Every entry must reappear in your answer exactly as written, though its pictures must not.

=======

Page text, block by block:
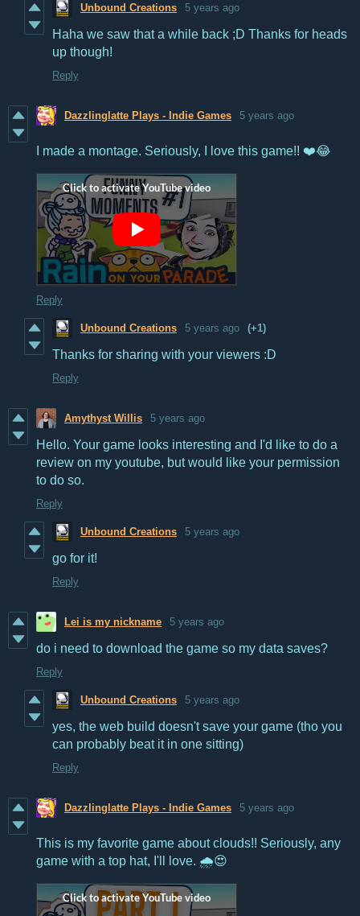
Unbound Creations 5 years ago
Haha we saw that a while back ;D Thanks for heads
up though!
Reply
Dazzlinglatte Plays - Indie Games 5 years ago
I made a montage. Seriously, I love this game!! ❤️😂
Reply
Unbound Creations 5 years ago (+1)
Thanks for sharing with your viewers :D
Reply
Amythyst Willis 5 years ago
Hello. Your game looks interesting and I'd like to do a
review on my youtube, but would like your permission
to do so.
Reply
Unbound Creations 5 years ago
go for it!
Reply
Lei is my nickname 5 years ago
do i need to download the game so my data saves?
Reply
Unbound Creations 5 years ago
yes, the web build doesn't save your game (tho you
can probably beat it in one sitting)
Reply
Dazzlinglatte Plays - Indie Games 5 years ago
This is my favorite game about clouds!! Seriously, any
game with a top hat, I'll love. 🌧️😍
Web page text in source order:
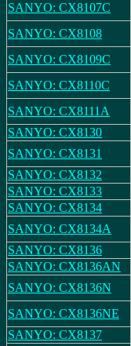
SANYO: CX8107C
SANYO: CX8108
SANYO: CX8109C
SANYO: CX8110C
SANYO: CX8111A
SANYO: CX8130
SANYO: CX8131
SANYO: CX8132
SANYO: CX8133
SANYO: CX8134
SANYO: CX8134A
SANYO: CX8136
SANYO: CX8136AN
SANYO: CX8136N
SANYO: CX8136NE
SANYO: CX8137

=======

ANSWER BELOW >>
Page text, block by block:
Unbound Creations 5 years ago
Haha we saw that a while back ;D Thanks for heads
up though!
Reply
Dazzlinglatte Plays - Indie Games 5 years ago
I made a montage. Seriously, I love this game!! ❤️😂
Reply
Unbound Creations 5 years ago (+1)
Thanks for sharing with your viewers :D
Reply
Amythyst Willis 5 years ago
Hello. Your game looks interesting and I'd like to do a
review on my youtube, but would like your permission
to do so.
Reply
Unbound Creations 5 years ago
go for it!
Reply
Lei is my nickname 5 years ago
do i need to download the game so my data saves?
Reply
Unbound Creations 5 years ago
yes, the web build doesn't save your game (tho you
can probably beat it in one sitting)
Reply
Dazzlinglatte Plays - Indie Games 5 years ago
This is my favorite game about clouds!! Seriously, any
game with a top hat, I'll love. 🌧️😍
Web page text in source order:
SANYO: CX8107C
SANYO: CX8108
SANYO: CX8109C
SANYO: CX8110C
SANYO: CX8111A
SANYO: CX8130
SANYO: CX8131
SANYO: CX8132
SANYO: CX8133
SANYO: CX8134
SANYO: CX8134A
SANYO: CX8136
SANYO: CX8136AN
SANYO: CX8136N
SANYO: CX8136NE
SANYO: CX8137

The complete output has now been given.